Judge Carter examined the evidence, which includes Musk’s previous testimony under oath, to conclude that Musk understood the 5% disclosure rule. Additionally, Musk had consistently adhered to this rule, having properly disclosed stakes in his other ventures, such as his electric car company Tesla and the former SolarCity, at least 20 times. These findings further strengthened the shareholders’ case against Musk.

Twitter Share Prices and Musk’s Acquisition

On April 4, 2022, Twitter’s share prices experienced a significant surge of 27% after Musk publicly disclosed his stake of 9.2% in the company.
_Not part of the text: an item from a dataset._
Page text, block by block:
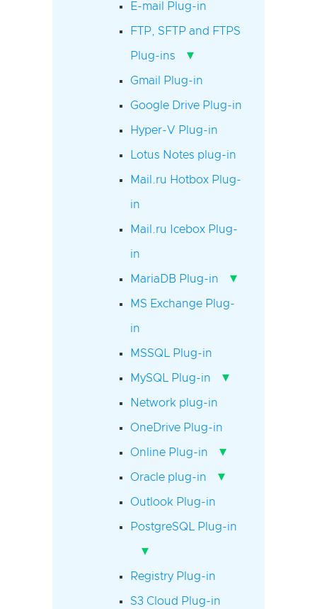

This disclosure valued Twitter at $54.20 per share. Musk’s acquisition of Twitter occurred in October 2021, when he purchased the social media platform for a staggering $44 billion. It is important to note that under SEC regulations, investors have a 10-day window to disclose when they acquire more than 5% of a company.
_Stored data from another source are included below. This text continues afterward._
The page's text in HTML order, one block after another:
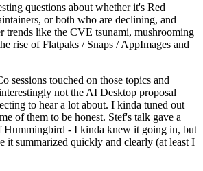
questions about whether it's Red
or both who are declining, and
trends like the CVE tsunami, mushrooming
rise of Flatpaks / Snaps / AppImages and
sessions touched on those topics and
not the AI Desktop proposal
to hear a lot about. I kinda tuned out
of them to be honest. Stef's talk gave a
Hummingbird - I kinda knew it going in, but
it summarized quickly and clearly (at least I

Judge Dismisses Insider Trading Claim

In addition to the fraud allegations, the lawsuit also included an insider trading claim against Musk. However, Judge Carter dismissed this claim. Despite the dismissal of the insider trading accusation, the fraud allegations will proceed.

Lawyers’ Response and Conclusion

Musk’s lawyers have not provided an immediate response to the judge’s decision. The case, titled Oklahoma Firefighters Pension and Retirement System v. Musk et al, is ongoing in the US District Court for the Southern District of New York.
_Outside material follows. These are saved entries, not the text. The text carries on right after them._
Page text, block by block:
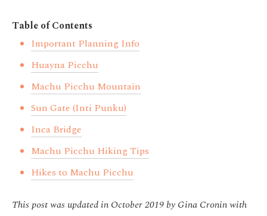
Table of Contents
Important Planning Info
Huayna Picchu
Machu Picchu Mountain
Sun Gate (Inti Punku)
Inca Bridge
Machu Picchu Hiking Tips
Hikes to Machu Picchu
This post was updated in October 2019 by Gina Cronin with

In conclusion, Elon Musk now faces a legal battle against former Twitter shareholders who accuse him of defrauding them by delaying the disclosure of his significant investment in the company. The court’s ruling allows the plaintiffs to move forward and present evidence to support their allegations of fraud. With the case ongoing, the outcome will determine the implications for Musk and the shareholders involved.